Ecosyste.ms: Awesome

An open API service indexing awesome lists of open source software.

Awesome Lists | Featured Topics | Projects

https://github.com/bia-technologies/lowkiq

Ordered background jobs processing
https://github.com/bia-technologies/lowkiq

background-jobs lowkiq redis ruby

Last synced: 3 months ago
JSON representation

Ordered background jobs processing

Awesome Lists containing this project

README

        

[![Gem Version](https://badge.fury.io/rb/lowkiq.svg)](https://badge.fury.io/rb/lowkiq)

# Lowkiq

Ordered background jobs processing

![dashboard](doc/dashboard.png)

* [Rationale](#rationale)
* [Description](#description)
* [Sidekiq comparison](#sidekiq-comparison)
* [Queue](#queue)
+ [Calculation algorithm for `retry_count` and `perform_in`](#calculation-algorithm-for-retry_count-and-perform_in)
+ [Job merging rules](#job-merging-rules)
* [Install](#install)
* [Api](#api)
* [Ring app](#ring-app)
* [Configuration](#configuration)
* [Performance](#performance)
* [Execution](#execution)
* [Shutdown](#shutdown)
* [Debug](#debug)
* [Development](#development)
* [Exceptions](#exceptions)
* [Rails integration](#rails-integration)
* [Splitter](#splitter)
* [Scheduler](#scheduler)
* [Recommendations on configuration](#recommendations-on-configuration)
+ [`SomeWorker.shards_count`](#someworkershards_count)
+ [`SomeWorker.max_retry_count`](#someworkermax_retry_count)
* [Changing of worker's shards amount](#changing-of-workers-shards-amount)
* [Extended error info](#extended-error-info)

## Rationale

We've faced some problems using Sidekiq while processing messages from a side system.
For instance, the message is the data of an order at a particular time.
The side system will send new data of an order on every change.
Orders are frequently updated and a queue contains some closely located messages of the same order.

Sidekiq doesn't guarantee a strict message order, because a queue is processed by multiple threads.
For example, we've received 2 messages: M1 and M2.
Sidekiq handlers begin to process them parallel,
so M2 can be processed before M1.

Parallel processing of such kind of messages can result in:

+ deadlocks
+ overwriting new data with an old one

Lowkiq has been created to eliminate such problems by avoiding parallel task processing within one entity.

## Description

Lowkiq's queues are reliable i.e.,
Lowkiq saves information about a job being processed
and returns uncompleted jobs to the queue on startup.
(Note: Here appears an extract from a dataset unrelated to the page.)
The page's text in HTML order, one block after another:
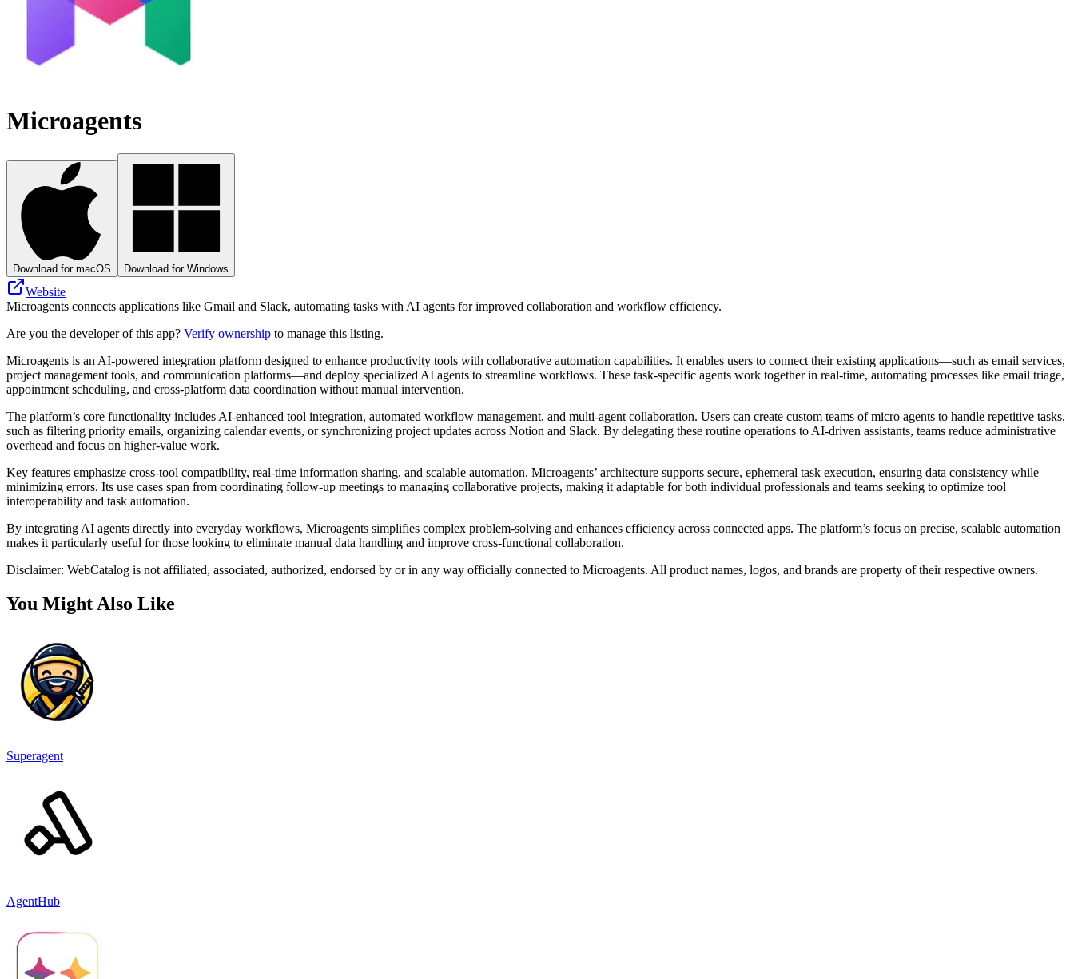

Jobs in queues are ordered by preassigned execution time, so they are not FIFO queues.

Every job has its identifier. Lowkiq guarantees that jobs with equal IDs are processed by the same thread.

Every queue is divided into a permanent set of shards.
A job is placed into a particular shard based on an id of the job.
So jobs with the same id are always placed into the same shard.
All jobs of the shard are always processed with the same thread.
This guarantees the sequential processing of jobs with the same ids and excludes the possibility of locks.
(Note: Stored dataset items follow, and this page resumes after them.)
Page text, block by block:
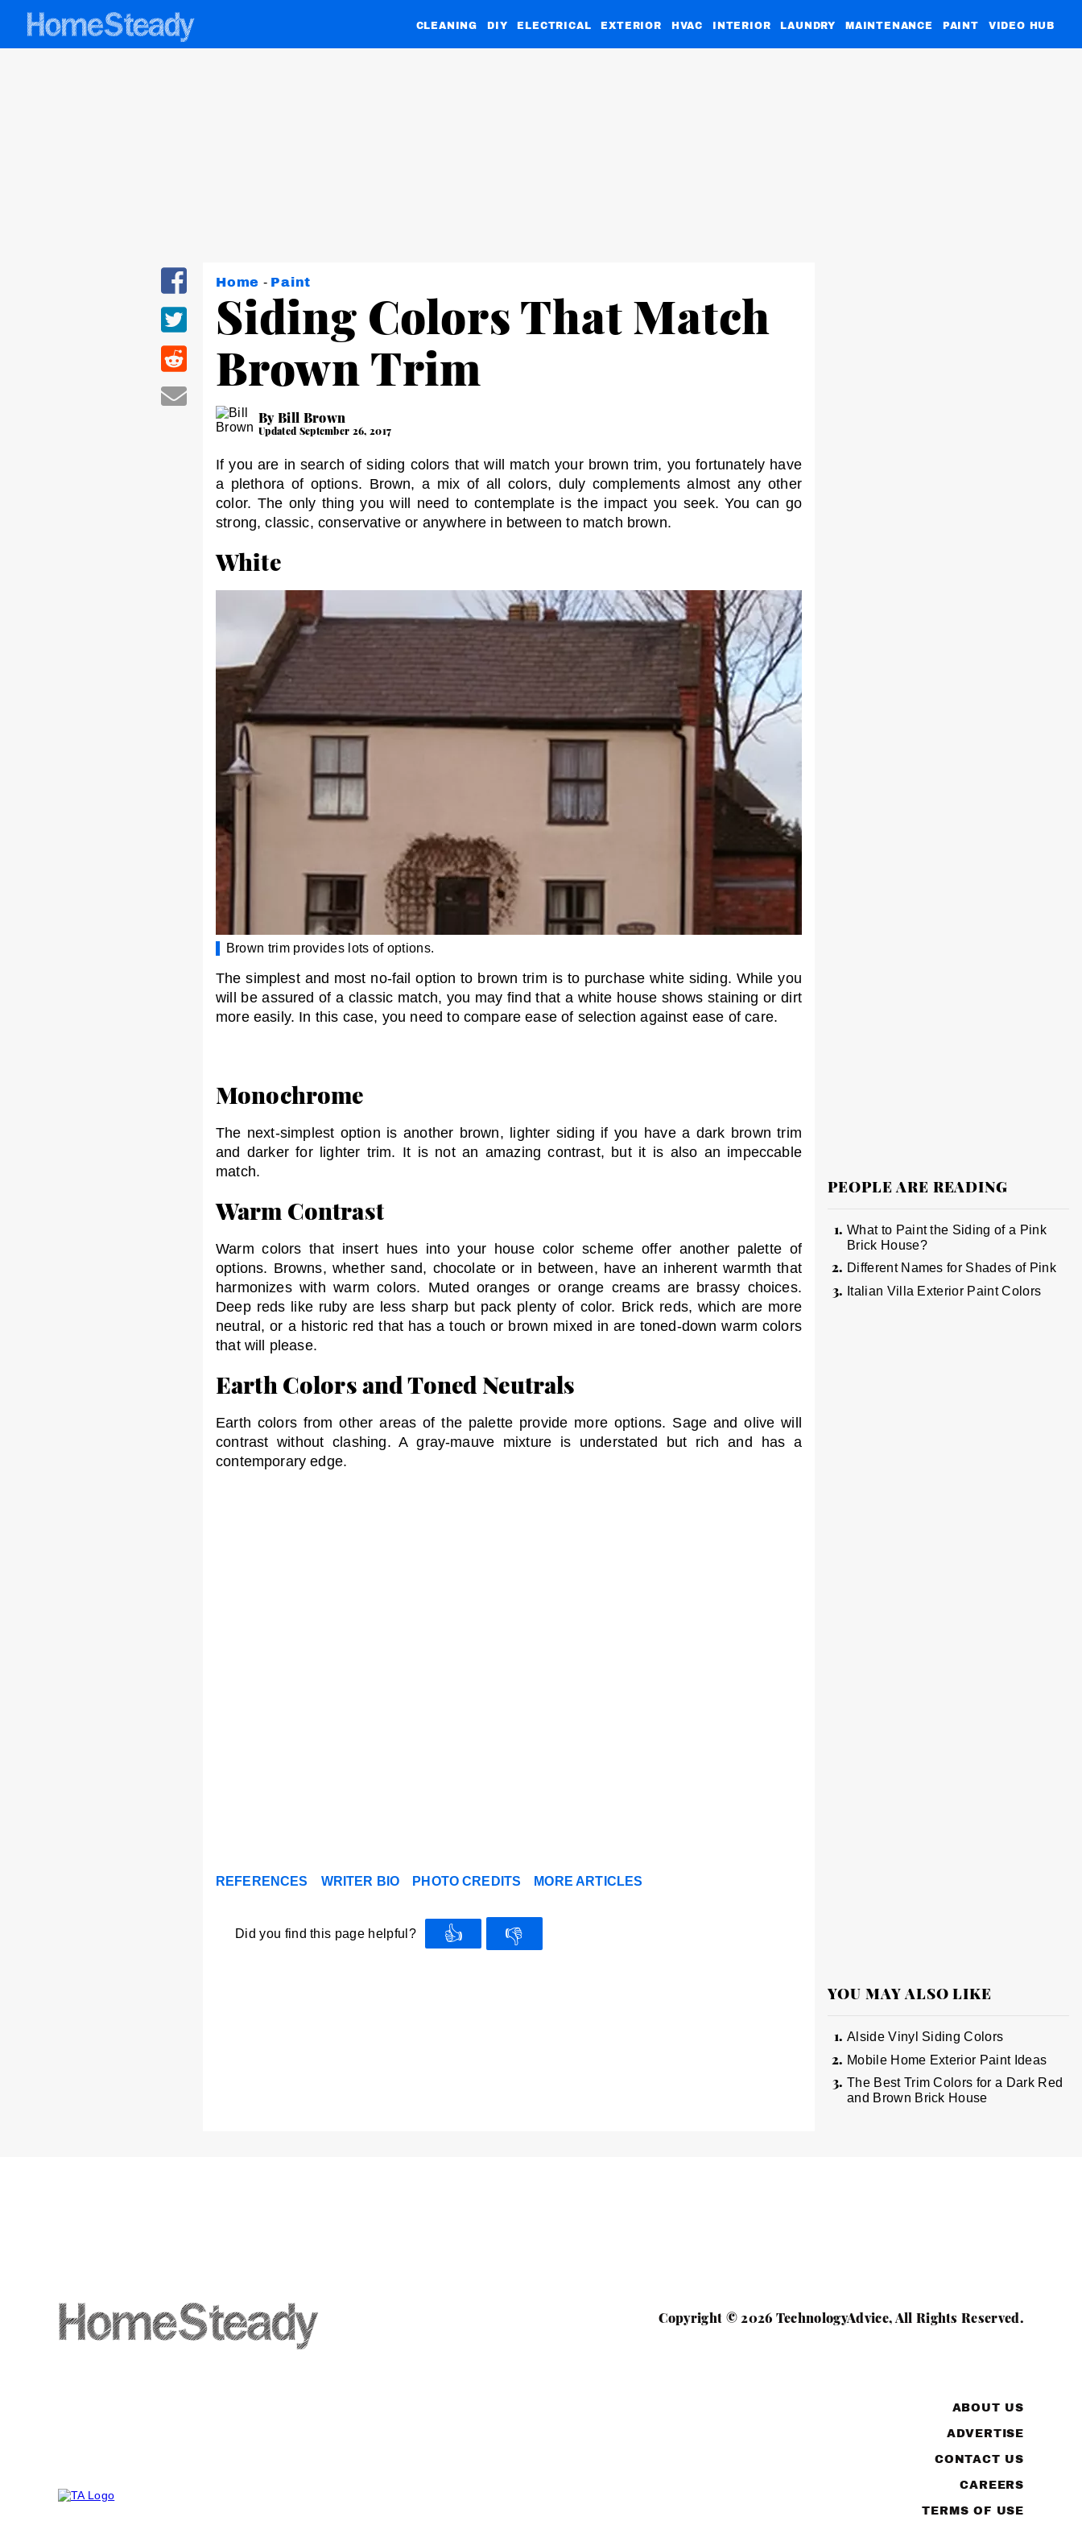
×
CLEANING DIY ELECTRICAL EXTERIOR HVAC INTERIOR LAUNDRY MAINTENANCE PAINT VIDEO HUB
Home - Paint
Siding Colors That Match
Brown Trim
By Bill Brown
Updated September 26, 2017
If you are in search of siding colors that will match your brown trim, you fortunately have
a plethora of options. Brown, a mix of all colors, duly complements almost any other
color. The only thing you will need to contemplate is the impact you seek. You can go
strong, classic, conservative or anywhere in between to match brown.
White
Brown trim provides lots of options.
The simplest and most no-fail option to brown trim is to purchase white siding. While you
will be assured of a classic match, you may find that a white house shows staining or dirt
more easily. In this case, you need to compare ease of selection against ease of care.
Monochrome
The next-simplest option is another brown, lighter siding if you have a dark brown trim
and darker for lighter trim. It is not an amazing contrast, but it is also an impeccable
match.
Warm Contrast
Warm colors that insert hues into your house color scheme offer another palette of
options. Browns, whether sand, chocolate or in between, have an inherent warmth that
harmonizes with warm colors. Muted oranges or orange creams are brassy choices.
Deep reds like ruby are less sharp but pack plenty of color. Brick reds, which are more
neutral, or a historic red that has a touch or brown mixed in are toned-down warm colors
that will please.
Earth Colors and Toned Neutrals
Earth colors from other areas of the palette provide more options. Sage and olive will
contrast without clashing. A gray-mauve mixture is understated but rich and has a
contemporary edge.
REFERENCES WRITER BIO PHOTO CREDITS MORE ARTICLES
Did you find this page helpful? 👍 👎
PEOPLE ARE READING
What to Paint the Siding of a Pink
Brick House?
Different Names for Shades of Pink
Italian Villa Exterior Paint Colors
YOU MAY ALSO LIKE
Alside Vinyl Siding Colors
Mobile Home Exterior Paint Ideas
The Best Trim Colors for a Dark Red
and Brown Brick House
Copyright © 2026 TechnologyAdvice, All Rights Reserved.
ABOUT US
ADVERTISE
CONTACT US
CAREERS
TERMS OF USE

Besides the id, every job has a payload.
Payloads are accumulated for jobs with the same id.
So all accumulated payloads will be processed together.
It's useful when you need to process only the last message and drop all previous ones.
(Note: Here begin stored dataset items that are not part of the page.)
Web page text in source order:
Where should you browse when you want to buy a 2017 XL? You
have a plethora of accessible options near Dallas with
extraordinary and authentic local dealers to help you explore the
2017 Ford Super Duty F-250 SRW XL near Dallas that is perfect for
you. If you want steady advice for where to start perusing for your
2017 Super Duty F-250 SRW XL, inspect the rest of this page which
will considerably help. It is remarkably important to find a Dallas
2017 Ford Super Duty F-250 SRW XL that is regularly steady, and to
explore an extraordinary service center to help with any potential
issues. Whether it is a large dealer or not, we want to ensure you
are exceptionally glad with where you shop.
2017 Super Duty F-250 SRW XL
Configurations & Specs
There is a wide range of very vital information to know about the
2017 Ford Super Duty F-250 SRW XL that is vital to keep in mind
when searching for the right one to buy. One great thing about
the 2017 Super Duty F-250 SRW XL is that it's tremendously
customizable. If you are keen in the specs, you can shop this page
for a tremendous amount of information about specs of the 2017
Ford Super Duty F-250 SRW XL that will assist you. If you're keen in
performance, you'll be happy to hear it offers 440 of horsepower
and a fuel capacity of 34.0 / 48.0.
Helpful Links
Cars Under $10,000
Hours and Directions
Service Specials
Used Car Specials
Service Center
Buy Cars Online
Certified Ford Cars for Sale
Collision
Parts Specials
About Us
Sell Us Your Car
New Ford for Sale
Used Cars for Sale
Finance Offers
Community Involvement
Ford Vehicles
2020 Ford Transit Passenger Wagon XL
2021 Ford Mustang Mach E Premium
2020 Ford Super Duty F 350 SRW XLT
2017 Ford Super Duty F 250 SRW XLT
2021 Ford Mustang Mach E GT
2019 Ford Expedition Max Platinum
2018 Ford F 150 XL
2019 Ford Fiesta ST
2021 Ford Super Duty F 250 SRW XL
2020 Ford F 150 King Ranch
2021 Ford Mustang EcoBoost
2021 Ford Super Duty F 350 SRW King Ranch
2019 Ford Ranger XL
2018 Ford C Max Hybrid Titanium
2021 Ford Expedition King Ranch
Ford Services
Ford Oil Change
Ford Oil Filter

A worker corresponds to a queue and contains a job processing logic.

The fixed number of threads is used to process all jobs of all queues.
Adding or removing queues or their shards won't affect the number of threads.

## Sidekiq comparison

If Sidekiq is good for your tasks you should use it.
But if you use plugins like
[sidekiq-grouping](https://github.com/gzigzigzeo/sidekiq-grouping),
[sidekiq-unique-jobs](https://github.com/mhenrixon/sidekiq-unique-jobs),
[sidekiq-merger](https://github.com/dtaniwaki/sidekiq-merger)
or implement your own lock system, you should look at Lowkiq.

For example, sidekiq-grouping accumulates a batch of jobs then enqueues it and accumulates the next batch.
With this approach, a queue can contain two batches with data of the same order.
These batches are parallel processed with different threads, so we come back to the initial problem.

Lowkiq was designed to avoid any type of locking.

Furthermore, Lowkiq's queues are reliable. Only Sidekiq Pro or plugins can add such functionality.

This [benchmark](examples/benchmark) shows overhead on Redis usage.
These are the results for 5 threads, 100,000 blank jobs:

+ lowkiq: 155 sec or 1.55 ms per job
+ lowkiq +hiredis: 80 sec or 0.80 ms per job
+ sidekiq: 15 sec or 0.15 ms per job

This difference is related to different queues structure.
Sidekiq uses one list for all workers and fetches the job entirely for O(1).
Lowkiq uses several data structures, including sorted sets for keeping ids of jobs.
So fetching only an id of a job takes O(log(N)).

## Queue

Please, look at [the presentation](https://docs.google.com/presentation/d/e/2PACX-1vRdwA2Ck22r26KV1DbY__XcYpj2FdlnR-2G05w1YULErnJLB_JL1itYbBC6_JbLSPOHwJ0nwvnIHH2A/pub?start=false&loop=false&delayms=3000).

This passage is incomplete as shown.